Di satu sisi, laki-laki merasa hak privasinya diserang ketika pilihan jodohnya dikritik. Tapi di sisi lain, ketika perempuan berharap menikah dengan pasangan yang lebih mapan atau women marry up, dengan mudahnya dicap materialistis, sombong, atau dianggap ingin “naik kelas”.

Ketika pola pernikahan mereka diteliti, laki-laki merasa terusik. Tapi bagi feminisme, ini bukan hanya persoalan selera pribadi, ini adalah mekanisme sistematis yang melestarikan patriarki di ruang paling intim, yaitu rumah tangga.

Apakah kita akan melarang orang untuk jatuh cinta? Tentu tidak. Tujuan dari mengkritik pola ini adalah untuk membuka kesadaran kolektif. Dari mana preferensi saya berasal? Apakah ia lahir dari keinginan saya yang paling otentik, atau dari bentukan norma yang sudah mengakar?

Cinta bisa tumbuh di mana saja, lintas kelas, lintas pendidikan, lintas apapun. Feminisme tidak sedang melarang siapapun menikah dengan siapa. Tapi masalahnya bukan di sana. Masalahnya adalah ketika ini menjadi pola massal. Pola ini bukan kebetulan. Ini bukan hasil dari jutaan “keputusan cinta” yang kebetulan mengarah ke arah yang sama. Sistem yang terbentuk memastikan laki-laki tetap berada di posisi superior dalam relasi paling intim mereka.

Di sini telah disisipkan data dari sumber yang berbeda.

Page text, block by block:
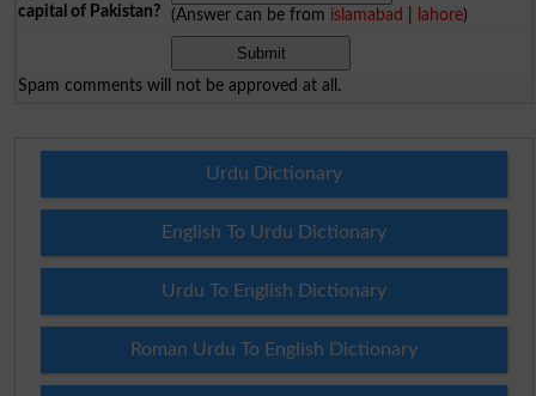
capital of Pakistan?
(Answer can be from islamabad lahore)
Spam comments will not be approved at all.
Urdu Dictionary
English To Urdu Dictionary
Urdu To English Dictionary
Roman Urdu To English Dictionary
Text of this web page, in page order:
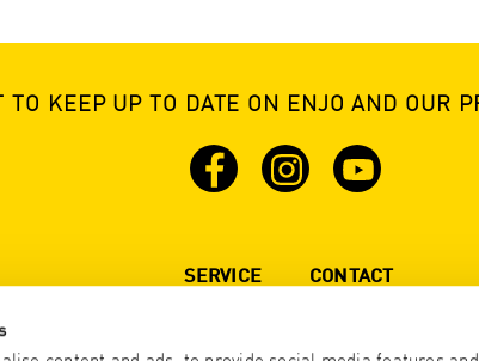
KEEP UP TO DATE ON ENJO AND OUR
SERVICE CONTACT
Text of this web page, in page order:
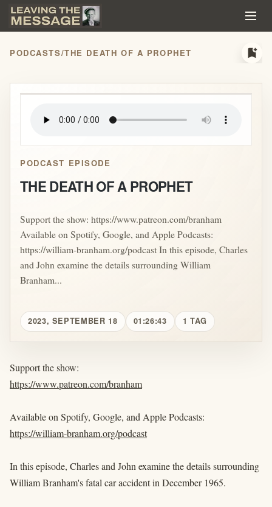
PODCASTS/THE DEATH OF A PROPHET bookmark_add
play_arrow
PODCAST EPISODE
THE DEATH OF A PROPHET
Support the show: https://www.patreon.com/branham
Available on Spotify, Google, and Apple Podcasts:
https://william-branham.org/podcast In this episode, Charles
and John examine the details surrounding William
Branham...
2023, SEPTEMBER 18 01:26:43 1 TAG
Support the show:
https://www.patreon.com/branham
Available on Spotify, Google, and Apple Podcasts:
https://william-branham.org/podcast
In this episode, Charles and John examine the details surrounding
William Branham's fatal car accident in December 1965.
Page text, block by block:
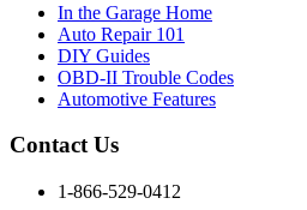
In the Garage Home
Auto Repair 101
DIY Guides
OBD-II Trouble Codes
Automotive Features
Contact Us
1-866-529-0412
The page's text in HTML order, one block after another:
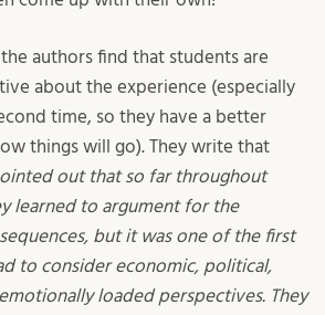
authors find that students are
about the experience (especially
time, so they have a better
things will go). They write that
out that so far throughout
learned to argument for the
but it was one of the first
to consider economic, political,
loaded perspectives. They
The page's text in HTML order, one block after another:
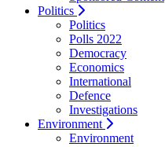
Politics
Politics
Polls 2022
Democracy
Economics
International
Defence
Investigations
Environment
Environment
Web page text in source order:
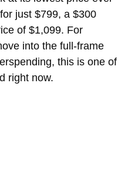
at its lowest price ever
just $799, a $300
of $1,099. For
into the full-frame
this is one of
right now.
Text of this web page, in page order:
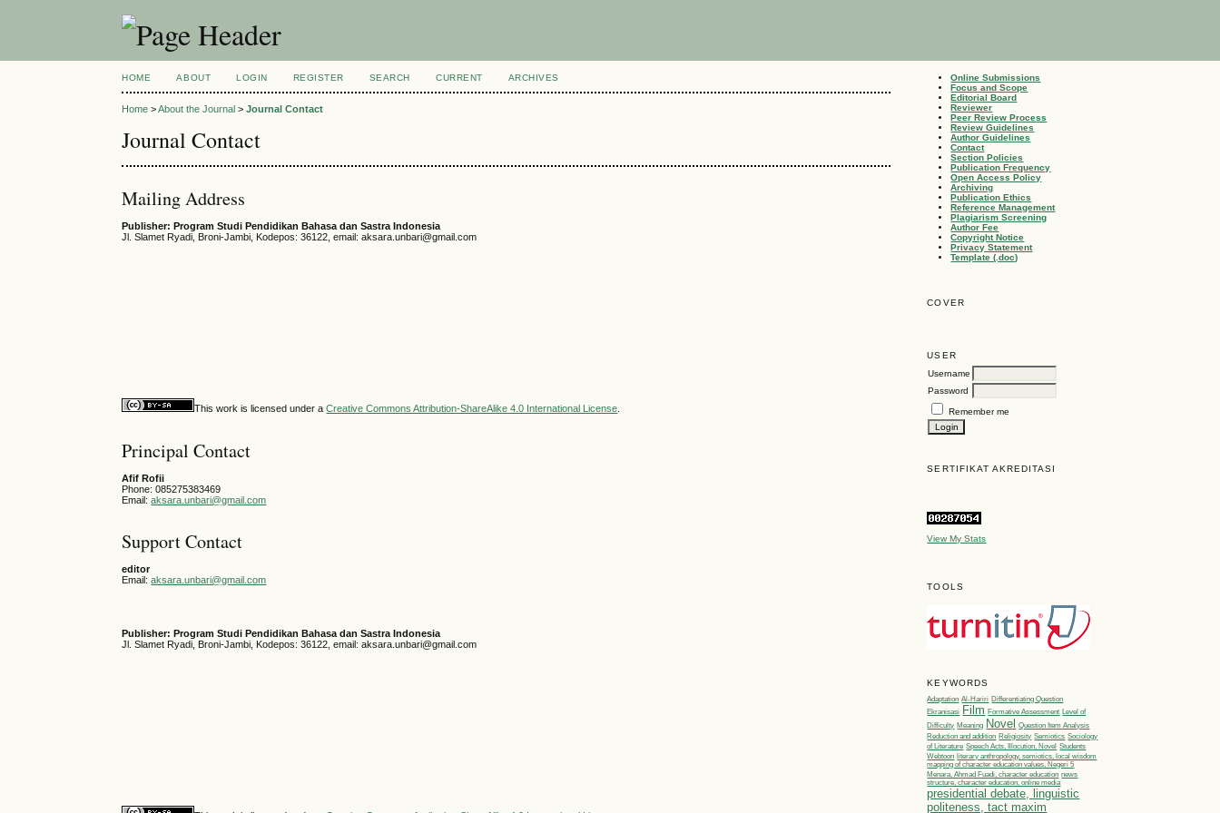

Baca juga: Dear Anak Muda, Gak Usah FOMO dengan Pernikahan Anak ala Tiktoker Gus Zizan

Perlu dipahami, marry up atau kecenderungan perempuan menikah ke atas pada mulanya adalah strategi bertahan hidup. Di tengah masyarakat yang membatasi akses perempuan terhadap pendidikan, pekerjaan, dan harta warisan, pernikahan menjadi satu-satunya jalur menuju keamanan finansial. Marry up, dengan demikian, adalah gejala sekaligus korban dari sistem patriarki yang membuat perempuan tergantung.

Sebaliknya, marry down atau kecenderungan laki-laki menikah ke bawah, justru dilakukan dari posisi kuasa. Ini adalah pilihan yang dibuat ketika sebenarnya ada opsi lain. Pola ini bukan sekadar gejala, melainkan sebuah bentuk pemeliharaan sistem yang ada. Ia memastikan bahwa dalam unit terkecil masyarakat yaitu rumah tangga, struktur dominasi laki-laki tetap terjaga.

Sebagian laki-laki merasa terancam oleh perempuan yang lebih sukses, sementara sebagian lain memilih pasangan yang sederhana, dengan alasan merasa lebih nyaman, lebih tenang, atau lebih bisa jadi pemimpin.

Untuk memahami mengapa pola ini problematik, kita perlu memahami bagaimana patriarki beroperasi di era modern. Sosiolog feminis Sylvia Walby, dalam bukunya Theorizing Patriarchy (1989), membedakan dua bentuk patriarki: patriarki publik dan patriarki privat. Patriarki publik adalah diskriminasi sistematis terhadap perempuan di ruang publik seperti tempat kerja, politik, pendidikan. Patriarki privat adalah dominasi laki-laki di ruang domestik yaitu rumah tangga.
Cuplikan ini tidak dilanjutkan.